In the coming time, there will be a strong rise in the supply of offices and apartments for rent as well as villas and adjacent houses. Outstanding loans of commercial banks to the property market reached nearly VND330 trillion (US$15.2 billion), a marked rise compared with the lowest level of VND180 trillion (US$8.28 billion).
In the early months of the year, social security was improved with a positive sign in the number of jobs thanks to newly established enterprises. The number of workers in industrial enterprises as of April 1 increased 5.5% year on year.
Overall, the outlook for the Vietnamese economy is positive, but a more comprehensive effort is needed. According to the Asia Development Bank, Vietnam's economy is expected to grow by 6.1% in 2015 and 6.2% in 2016, compared with ASEAN's average growth rates of 4.9% and 5.3% in 2015 and 2016 respectively. Inflation is expected at 2.5% in 2015 and 4% in 2016. However, the current account surplus will narrow from 3.1% of GDP in 2015 to 1.5% of GDP in 2016. Meanwhile according to an ANZ report released on April 17, Vietnam's GDP growth in 2015 and 2016 will reach 6.5%, or even higher given positive results in the first months of the year.
Overall, economic growth is still below potential.
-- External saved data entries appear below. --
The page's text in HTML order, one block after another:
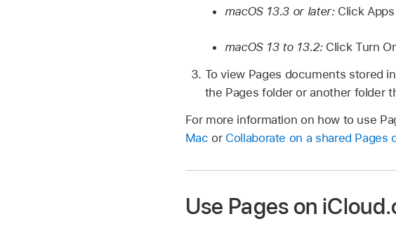
macOS 13.3 or later: Click
macOS 13 to 13.2: Click Turn
To view Pages documents stored
the Pages folder or another folder
For more information on how to use
Mac or Collaborate on a shared Pages
Use Pages on
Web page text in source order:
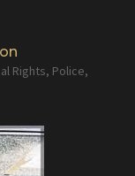
Rights, Police,

Inflation is running low but could be higher due to pressure from rising prices of electricity, coal, global oil environmental tax and global oil. Public debt and bad debt are rising. Exports of rice, coffee and seafood are struggling.
In order to achieve the GDP growth of 6.2%, export growth of 10% and a trade deficit of less than 5% of total exports, competent authorities need to maintain a cautious monetary policy; adjust lending rates in line with deposit rates; control bad debt; prioritise capital to important projects; accelerate State-owned enterprise equitisation; create favourable conditions to encourage private enterprises; and expand and diversify export markets.